# IMDb Discussion Boards are closing down.



## Saiyan Lusitano (Feb 3, 2017)

This might not be a big deal to most here but I really liked using IMDb to talk about TV and Films due to the mere fact it united fans and casuals alike to discuss something on a website very easy to find.



> *IMPORTANT:* *IMDb is the world’s most popular and authoritative source for movie, TV* and celebrity content. As part of our ongoing effort to continually evaluate and enhance the customer experience on IMDb, *we have decided to disable IMDb’s message boards on February 20, 2017*. *This includes the Private Message system.* After in-depth discussion and examination, *we have concluded that IMDb’s message boards are no longer providing a positive, useful experience *for the vast majority of our more than 250 million monthly users worldwide. The decision to retire a long-standing feature was made only after careful consideration and was based on data and traffic.



Source: IMDb

What a bunch of B.S. that is! It's not providing a "positive, useful experience"? If they can't afford to keep the Discussion Boards active that's one thing but then blaming that the boards aren't "positive enough" is another.

This is going to kill discussing TV/Film content for many people if not most. 

RIP IMDb.


----------



## FAST6191 (Feb 3, 2017)

Damn, they were hilarious.

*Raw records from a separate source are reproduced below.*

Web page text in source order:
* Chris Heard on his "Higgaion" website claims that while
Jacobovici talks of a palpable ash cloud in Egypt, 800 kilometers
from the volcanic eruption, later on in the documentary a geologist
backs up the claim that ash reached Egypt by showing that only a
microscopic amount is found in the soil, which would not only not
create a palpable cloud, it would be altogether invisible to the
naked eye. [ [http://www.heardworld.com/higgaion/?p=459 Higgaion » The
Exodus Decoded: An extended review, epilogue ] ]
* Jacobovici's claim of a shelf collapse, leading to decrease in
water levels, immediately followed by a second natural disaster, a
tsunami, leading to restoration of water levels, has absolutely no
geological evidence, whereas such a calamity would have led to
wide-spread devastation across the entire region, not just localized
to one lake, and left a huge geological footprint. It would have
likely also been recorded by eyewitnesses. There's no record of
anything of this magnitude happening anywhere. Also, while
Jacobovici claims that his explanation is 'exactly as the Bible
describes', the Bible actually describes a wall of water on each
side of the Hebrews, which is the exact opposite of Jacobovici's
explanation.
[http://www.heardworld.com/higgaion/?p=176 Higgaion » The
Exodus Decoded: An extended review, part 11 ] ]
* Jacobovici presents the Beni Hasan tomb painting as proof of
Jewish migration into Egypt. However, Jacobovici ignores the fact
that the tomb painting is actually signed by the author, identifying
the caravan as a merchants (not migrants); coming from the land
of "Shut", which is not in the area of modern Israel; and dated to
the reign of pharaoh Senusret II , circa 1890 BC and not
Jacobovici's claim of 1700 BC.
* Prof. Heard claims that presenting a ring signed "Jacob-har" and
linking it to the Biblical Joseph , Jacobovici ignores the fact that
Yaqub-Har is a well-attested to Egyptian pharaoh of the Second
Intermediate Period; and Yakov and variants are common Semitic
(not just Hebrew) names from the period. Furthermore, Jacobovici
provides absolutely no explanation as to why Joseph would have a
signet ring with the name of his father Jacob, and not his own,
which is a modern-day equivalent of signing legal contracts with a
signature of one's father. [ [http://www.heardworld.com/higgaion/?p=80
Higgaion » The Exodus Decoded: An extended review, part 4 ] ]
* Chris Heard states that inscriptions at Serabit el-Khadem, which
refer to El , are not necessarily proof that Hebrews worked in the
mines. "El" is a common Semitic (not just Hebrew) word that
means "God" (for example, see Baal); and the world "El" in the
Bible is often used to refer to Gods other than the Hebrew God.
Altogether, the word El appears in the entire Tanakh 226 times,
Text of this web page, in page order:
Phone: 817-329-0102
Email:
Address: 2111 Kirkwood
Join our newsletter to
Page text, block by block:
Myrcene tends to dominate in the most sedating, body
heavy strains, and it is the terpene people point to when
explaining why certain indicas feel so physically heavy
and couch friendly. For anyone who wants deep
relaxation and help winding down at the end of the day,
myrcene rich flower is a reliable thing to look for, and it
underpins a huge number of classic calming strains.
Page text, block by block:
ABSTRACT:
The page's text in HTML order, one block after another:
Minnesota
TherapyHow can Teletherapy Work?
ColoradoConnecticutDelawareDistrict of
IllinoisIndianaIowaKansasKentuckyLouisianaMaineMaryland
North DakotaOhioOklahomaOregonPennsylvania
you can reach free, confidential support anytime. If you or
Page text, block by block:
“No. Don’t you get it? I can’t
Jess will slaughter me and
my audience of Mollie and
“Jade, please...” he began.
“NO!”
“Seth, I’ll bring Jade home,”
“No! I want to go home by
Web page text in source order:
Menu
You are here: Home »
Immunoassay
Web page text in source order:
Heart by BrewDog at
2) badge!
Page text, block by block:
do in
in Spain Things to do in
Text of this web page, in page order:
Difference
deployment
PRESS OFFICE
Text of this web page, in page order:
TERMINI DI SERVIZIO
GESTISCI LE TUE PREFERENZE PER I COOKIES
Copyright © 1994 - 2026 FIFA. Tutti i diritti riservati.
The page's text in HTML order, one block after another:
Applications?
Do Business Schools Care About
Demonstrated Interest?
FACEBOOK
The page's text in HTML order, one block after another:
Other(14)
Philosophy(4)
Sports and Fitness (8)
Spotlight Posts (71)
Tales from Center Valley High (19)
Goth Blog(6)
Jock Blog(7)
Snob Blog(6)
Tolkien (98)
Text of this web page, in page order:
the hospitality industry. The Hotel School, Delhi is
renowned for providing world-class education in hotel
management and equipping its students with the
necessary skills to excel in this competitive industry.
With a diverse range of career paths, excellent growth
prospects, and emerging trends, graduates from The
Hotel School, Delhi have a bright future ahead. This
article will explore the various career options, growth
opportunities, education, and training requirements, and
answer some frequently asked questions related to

Not necessarily because any of the authors in it were comedic but because of the insane drivel I saw spouted there all the time.

Re "positive enough" then they were truly a vile place (every -ism going there usually represented fairly well), and I can well see those less inclined to laugh at everything have a problem with it.

Guess I will have to stick to giggling at the puritans which write the parental guidance sections.


----------



## RevPokemon (Feb 3, 2017)

Just means that now everyone will post more in the Books, Music, TV & Movies section....


----------



## the_randomizer (Feb 3, 2017)

So the higher-ups get all butthurt and decide to take the pusillanimous route. Go fig. PC losers.


----------



## Saiyan Lusitano (Feb 3, 2017)

RevPokemon said:


> Just means that now everyone will post more in the Books, Music, TV & Movies section....


Most people only use the video game sections of GBATemp.


----------



## Saiyan Lusitano (Feb 20, 2017)

And it's already gone. RIP IMDb.

I've took a look at Previously.TV and seems OK but not great. Ads take too much space, theme is all white (preferred the classic from IMDb) and not much activity on less known shows.

On the bright side, I grabbed the list of Brittany Murphy recommended films from an IMDb board post so at least saved something.


----------